私は皆さんに「携帯電話を捨てて,空を見上げろ!」と言っているわけではありません。私たちの生活は「何
かを求めれば,何かを失う」というトレードオフの上に成り立っています。だからこそ,
「何かを選択できる場面
に遭遇すれば,よく考えて選択をして欲しい。
」ということを皆さんには言いたいのです。
「これを選べば,あれ
を失うかもしれない。でもそれは自分にとって,あるいは仲間にとって価値のあることだ。
」と熟慮した上で行動
に移して欲しいのです。瞬間的に湧き起こる感情や欲望の奴隷になることなく,自分をコントロールするもう一
人の自分を持って選択して欲しいのです。
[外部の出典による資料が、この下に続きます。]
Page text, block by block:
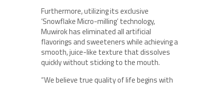
Furthermore, utilizing its exclusive
‘Snowflake Micro-milling’ technology,
Muwirok has eliminated all artificial
flavorings and sweeteners while achieving a
smooth, juice-like texture that dissolves
quickly without sticking to the mouth.
“We believe true quality of life begins with
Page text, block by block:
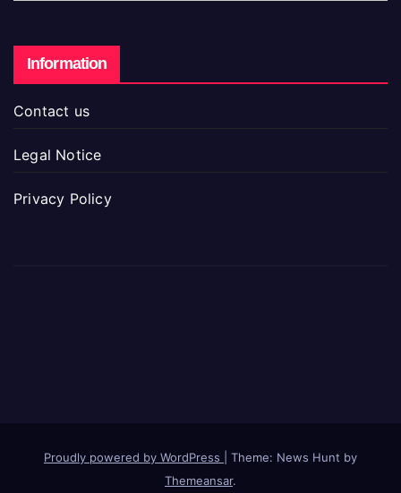
Information
Contact us
Legal Notice
Privacy Policy
Proudly powered by WordPress
Theme: News Hunt by
Themeansar.
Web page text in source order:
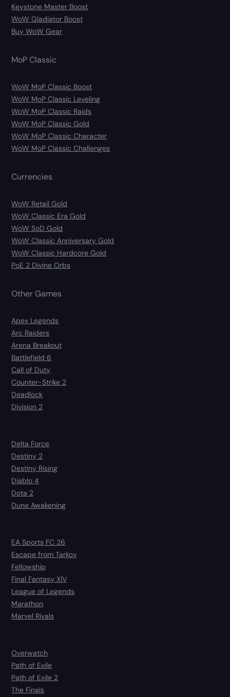
Keystone Master Boost
WoW Gladiator Boost
Buy WoW Gear
MoP Classic
WoW MoP Classic Boost
WoW MoP Classic Leveling
WoW MoP Classic Raids
WoW MoP Classic Gold
WoW MoP Classic Character
WoW MoP Classic Challenges
Currencies
WoW Retail Gold
WoW Classic Era Gold
WoW SoD Gold
WoW Classic Anniversary Gold
WoW Classic Hardcore Gold
PoE 2 Divine Orbs
Other Games
Apex Legends
Arc Raiders
Arena Breakout
Battlefield 6
Call of Duty
Counter-Strike 2
Deadlock
Division 2
Delta Force
Destiny 2
Destiny Rising
Diablo 4
Dota 2
Dune Awakening
EA Sports FC 26
Escape from Tarkov
Fellowship
Final Fantasy XIV
League of Legends
Marathon
Marvel Rivals
Overwatch
Path of Exile
Path of Exile 2
The Finals
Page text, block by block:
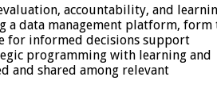
accountability, and
a data management platform, form
for informed decisions support
programming with learning and
and shared among relevant
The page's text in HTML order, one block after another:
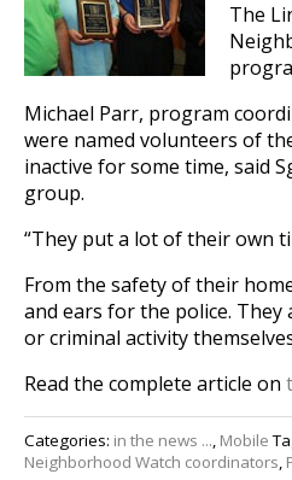
The
Michael Parr, program
were named volunteers of
inactive for some time, said
group.
“They put a lot of their own
From the safety of their
and ears for the police.
or criminal activity
Read the complete article on
Categories: in the news ..., Mobile
Neighborhood Watch coordinators,
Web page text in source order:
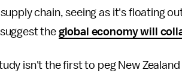
chain, seeing as it's floating
the global economy will
isn't the first to peg New
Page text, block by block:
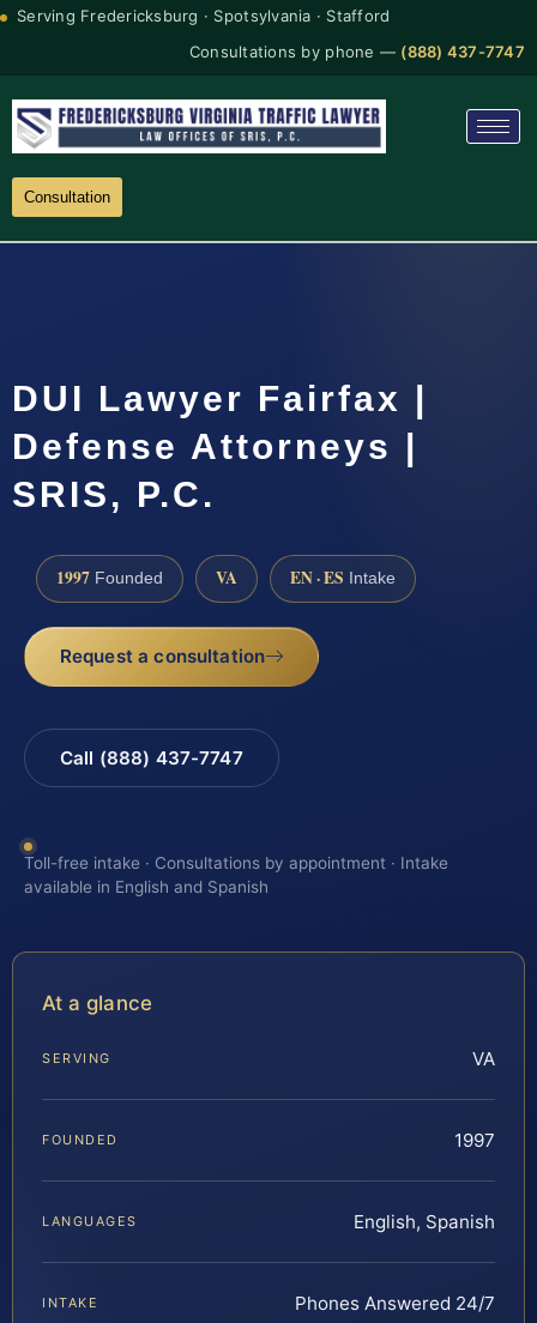
Serving Fredericksburg · Spotsylvania · Stafford
Consultations by phone — (888) 437-7747
Consultation
DUI Lawyer Fairfax |
Defense Attorneys |
SRIS, P.C.
1997 Founded VA EN · ES Intake
Request a consultation
Call (888) 437-7747
Toll-free intake · Consultations by appointment · Intake
available in English and Spanish
At a glance
SERVING VA
FOUNDED 1997
LANGUAGES English, Spanish
INTAKE Phones Answered 24/7
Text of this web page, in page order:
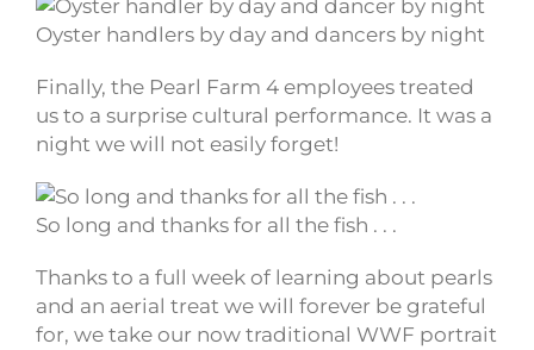
Oyster handlers by day and dancers by night
Finally, the Pearl Farm 4 employees treated
us to a surprise cultural performance. It was a
night we will not easily forget!
So long and thanks for all the fish . . .
Thanks to a full week of learning about pearls
and an aerial treat we will forever be grateful
for, we take our now traditional WWF portrait
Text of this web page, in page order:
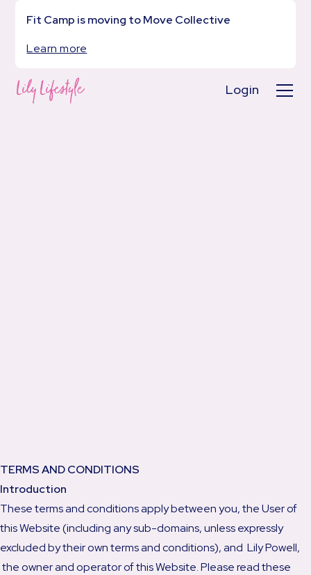
Fit Camp is moving to Move Collective
Learn more
Login
TERMS AND CONDITIONS
Introduction
These terms and conditions apply between you, the User of
this Website (including any sub-domains, unless expressly
excluded by their own terms and conditions), and Lily Powell,
the owner and operator of this Website. Please read these
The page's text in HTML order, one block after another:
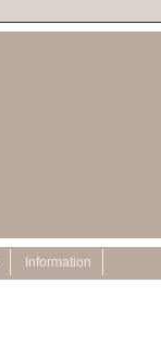
Information
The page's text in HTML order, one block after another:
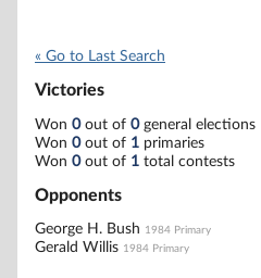
« Go to Last Search
Victories
Won 0out of 0general elections
Won 0out of 1 primaries
Won 0out of 1 total contests
Opponents
George H. Bush 1984 Primary
Gerald Willis 1984 Primary
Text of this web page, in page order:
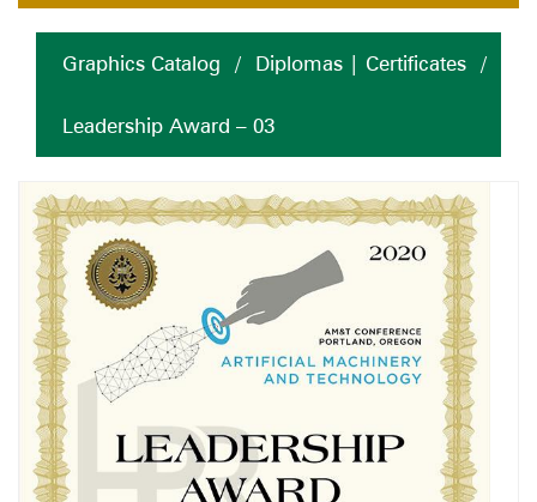
Graphics Catalog / Diplomas | Certificates /
Leadership Award – 03
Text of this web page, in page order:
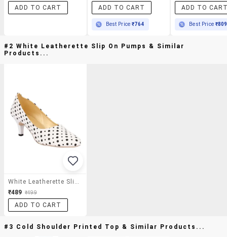
ADD TO CART ADD TO CART
Best Price₹764
ADD TO
Best Price ₹809
#2 White Leatherette Slip On Pumps & Similar
Products...
₹489 ₹499
ADD TO CART
#3 Cold Shoulder Printed Top & Similar Products...

そうすれば「あなたにとって本当に大切なもの」を失わなくて済むは
ずです。仮に失ったとしても後悔はしないはずです。
最後に3年生に一言。これから「乗り越えなければならない壁」と「自分の能力のキャパシティ」の関係で言
うと,これから卒業そして進路実現を獲得するまでの期間,この期間に味わう辛さは,恐らく人生最大の試練だ
と思います。これを乗り越えることが皆さんの人間の幅を一回り大きくします。残念ながら誰も助けてくれませ
ん。しかし,すべての人が祈ってくれています。
「君たちがきっとこの試練を乗り越えることができますように」
と。
それでは生徒諸君,2週間後,干支も入れ替わっての酉年1月6日に元気な姿を見せてください。